NODELIST CPUS MEMORY AVAIL_FEATURES GRES
sh-01-[01-36],sh-02- 16 64000+ CPU_GEN:IVB,CPU_SKU:E5-26 (null)
sh-03-01,sh-07-[25-3 16 64000+ CPU_GEN:HSW,CPU_SKU:E5-26 (null)
sh-101-[01-58,61-72] 20 128000+ CPU_GEN:BDW,CPU_SKU:E5-26 (null)
sh-112-01 56 3072000 CPU_GEN:BDW,CPU_SKU:E5-46 (null)
sh-02-[13-14] 32 1536000 CPU_GEN:SNB,CPU_SKU:E5-46 (null)
sh-112-[02-03],sh-11 32 512000+ CPU_GEN:BDW,CPU_SKU:E5-26 (null)
sh-09-[03-05],sh-13- 16 64000+ CPU_GEN:IVB,CPU_SKU:E5-26 gpu:8
sh-112-[04,06-07],sh 20 256000+ CPU_GEN:BDW,CPU_SKU:E5-26 gpu:4
sh-113-[12-14],sh-11 20 256000 CPU_GEN:BDW,CPU_SKU:E5-26 gpu:4
sh-09-[01-02] 16 256000 CPU_GEN:IVB,CPU_SKU:E5-26 gpu:8
sh-112-05,sh-113-08 20 256000 CPU_GEN:BDW,CPU_SKU:E5-26 gpu:4
sh-17-29,sh-27-[21,3 16 128000+ CPU_GEN:HSW,CPU_SKU:E5-26 gpu:8
sh-103-[25-36],sh-10 24 191000+ CPU_GEN:SKX,CPU_SKU:5118, (null)
sh-09-[07-10] 16 64000 CPU_GEN:IVB,CPU_SKU:E5-26 gpu:4
sh-15-[01-08],sh-16- 16 128000+ CPU_GEN:IVB,CPU_SKU:E5-26 gpu:8
sh-17-12,sh-25-23 48 1536000 CPU_GEN:HSW,CPU_SKU:E7-48 (null)
sh-17-[23-28] 32 256000 CPU_GEN:HSW,CPU_SKU:E5-26 (null)
sh-28-10 20 256000 CPU_GEN:HSW,CPU_SKU:E5-26 (null)
sh-112-[08-12],sh-11 20 128000+ CPU_GEN:BDW,CPU_SKU:E5-26 gpu:4
sh-112-[13-17],sh-11 20 256000+ CPU_GEN:BDW,CPU_SKU:E5-26 gpu:8
sh-114-[01-04] 20 256000 CPU_GEN:BDW,CPU_SKU:E5-26 gpu:4
sh-15-[09-10],sh-19- 16 128000 CPU_GEN:HSW,CPU_SKU:E5-26 gpu:8
sh-18-[01-10] 24 96000 CPU_GEN:HSW,CPU_SKU:E5-26 (null)
sh-18-11 28 128000 CPU_GEN:HSW,CPU_SKU:E5-26 (null)
If you want to do a custom format, take a look at the formatting examples and options for sinfo on this page.
One thing I always had a hard time with (and I don’t have a good answer beyond looking at cluster-specific documentation) is “What in the heck do the features actually mean?” The best I could find is to poke around and look at the slurm configurtation file at /etc/slurm/slurm.conf. I think it’s non standard (and not found across clusters) because our cluster admin is a badass. but it helped explain the feature listed by sinfo.

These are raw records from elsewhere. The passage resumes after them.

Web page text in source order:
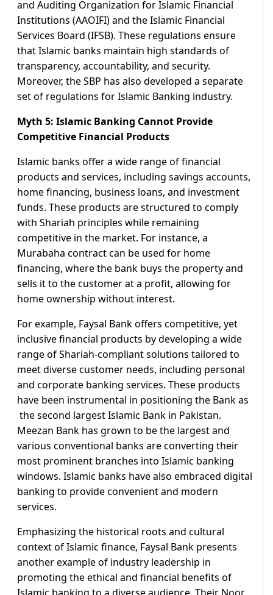
and Auditing Organization for Islamic Financial
Institutions (AAOIFI) and the Islamic Financial
Services Board (IFSB). These regulations ensure
that Islamic banks maintain high standards of
transparency, accountability, and security.
Moreover, the SBP has also developed a separate
set of regulations for Islamic Banking industry.
Myth 5: Islamic Banking Cannot Provide
Competitive Financial Products
Islamic banks offer a wide range of financial
products and services, including savings accounts,
home financing, business loans, and investment
funds. These products are structured to comply
with Shariah principles while remaining
competitive in the market. For instance, a
Murabaha contract can be used for home
financing, where the bank buys the property and
sells it to the customer at a profit, allowing for
home ownership without interest.
For example, Faysal Bank offers competitive, yet
inclusive financial products by developing a wide
range of Shariah-compliant solutions tailored to
meet diverse customer needs, including personal
and corporate banking services. These products
have been instrumental in positioning the Bank as
the second largest Islamic Bank in Pakistan.
Meezan Bank has grown to be the largest and
various conventional banks are converting their
most prominent branches into Islamic banking
windows. Islamic banks have also embraced digital
banking to provide convenient and modern
services.
Emphasizing the historical roots and cultural
context of Islamic finance, Faysal Bank presents
another example of industry leadership in
promoting the ethical and financial benefits of
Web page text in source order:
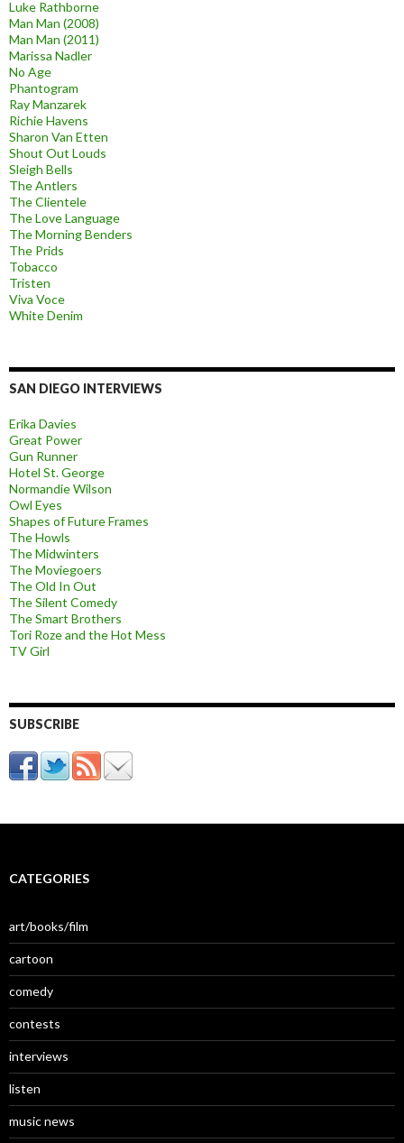
Luke Rathborne
Man Man (2008)
Man Man (2011)
Marissa Nadler
No Age
Phantogram
Ray Manzarek
Richie Havens
Sharon Van Etten
Shout Out Louds
Sleigh Bells
The Antlers
The Clientele
The Love Language
The Morning Benders
The Prids
Tobacco
Tristen
Viva Voce
White Denim
SAN DIEGO INTERVIEWS
Erika Davies
Great Power
Gun Runner
Hotel St. George
Normandie Wilson
Owl Eyes
Shapes of Future Frames
The Howls
The Midwinters
The Moviegoers
The Old In Out
The Silent Comedy
The Smart Brothers
Tori Roze and the Hot Mess
TV Girl
SUBSCRIBE
CATEGORIES
art/books/film
cartoon
comedy
contests
interviews
listen
music news
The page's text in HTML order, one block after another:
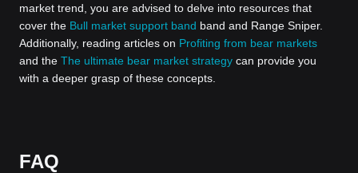
market trend, you are advised to delve into resources that
cover the Bull market support band band and Range Sniper.
Additionally, reading articles on Profiting from bear markets
and the The ultimate bear market strategy can provide you
with a deeper grasp of these concepts.
FAQ
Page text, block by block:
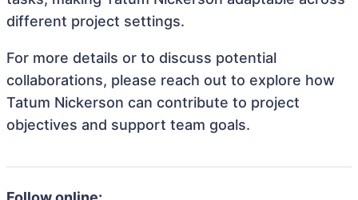
different project settings.
For more details or to discuss potential
collaborations, please reach out to explore how
Tatum Nickerson can contribute to project
objectives and support team goals.

# -- Nodes --------------------------------------------------------------------
# >> Nodes features
#
# -- CPU features
# * CPU_GEN: CPU generation: SNB|IVB|HSW|BDW|SKX|CNL
# * CPU_SKU: CPU model : E5-2640v2
# * CPU_FRQ: CPU frequency : 2.60GHz
#
# -- GPU features
# * GPU_GEN: GPU generation: KPL|MXW|PSC|VLT
# * GPU_BRD: GPU brand : GEFORCE|TESLA
# * GPU_SKU: GPU model : TITAN_{BLACK,X,Xp}|TESLA_{K{20,80},P40,P100}
# * GPU_MEM: GPU memory : 8GB
# * GPU_CC: GPU Compute Capability : 3.5|3.7|6.1
# >> Weights
#
# * Nodes with lower weight will be selected first.

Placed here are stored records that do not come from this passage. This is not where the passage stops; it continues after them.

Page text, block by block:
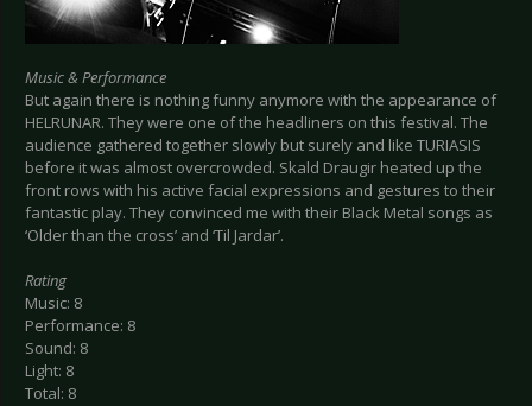
Music & Performance
But again there is nothing funny anymore with the appearance of
HELRUNAR. They were one of the headliners on this festival. The
audience gathered together slowly but surely and like TURIASIS
before it was almost overcrowded. Skald Draugir heated up the
front rows with his active facial expressions and gestures to their
fantastic play. They convinced me with their Black Metal songs as
‘Older than the cross’ and ‘Til Jardar’.
Rating
Music: 8
Performance: 8
Sound: 8
Light: 8
Total: 8
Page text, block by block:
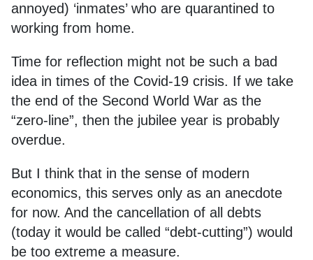
annoyed) ‘inmates’ who are quarantined to
working from home.
Time for reflection might not be such a bad
idea in times of the Covid-19 crisis. If we take
the end of the Second World War as the
“zero-line”, then the jubilee year is probably
overdue.
But I think that in the sense of modern
economics, this serves only as an anecdote
for now. And the cancellation of all debts
(today it would be called “debt-cutting”) would
be too extreme a measure.
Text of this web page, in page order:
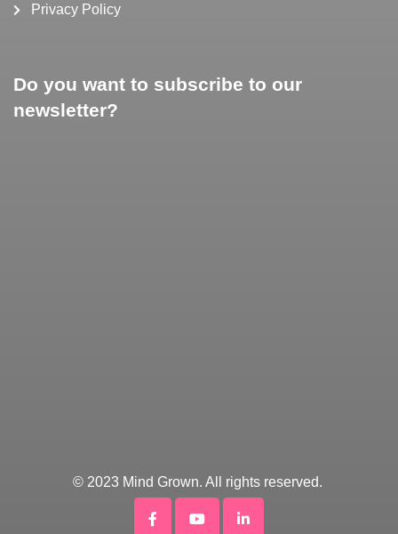
Privacy Policy
Do you want to subscribe to our
newsletter?
© 2023 Mind Grown. All rights reserved.

# * Nodes with more memory or GRES are given a higher weight, so they're
# selected last and saved for jobs that really need it
# * Nodes with more recent CPU generation will be selected first to give the
# best performance
#
# Weight mask: 1 | #GRES | Memory | #Cores | CPUgen | 1
# prefix is to avoid octal conversion
# suffix is to avoid having null weights
#
# Values:
# #GRES none: 0 Memory 64 GB: 0 #Cores 16: 0 CPUgen ???: 3
# 1 GPU: 1 96 GB: 1 20: 1 CNL: 4
# 2 GPU: 2 128 GB: 2 24: 2 SKX: 5
# 3 GPU: 3 192 GB: 3 28: 3 BDW: 6
# 4 GPU: 4 256 GB: 4 32: 4 HSW: 7
# 6 GPU: 5 384 GB: 5 48: 5 IVB: 8
# 8 GPU: 6 512 GB: 6 56: 6 SNB: 9
# 10 GPU: 7 1024 GB: 7
# 16 GPU: 8 1534 GB: 8
# 3072 GB: 9
All that said, knowing that “HSU” is a kind of CPU generation doesn’t really help me much. I would never know how or when it is appropriate to ask for these features. Does anyone else have thoughts on this?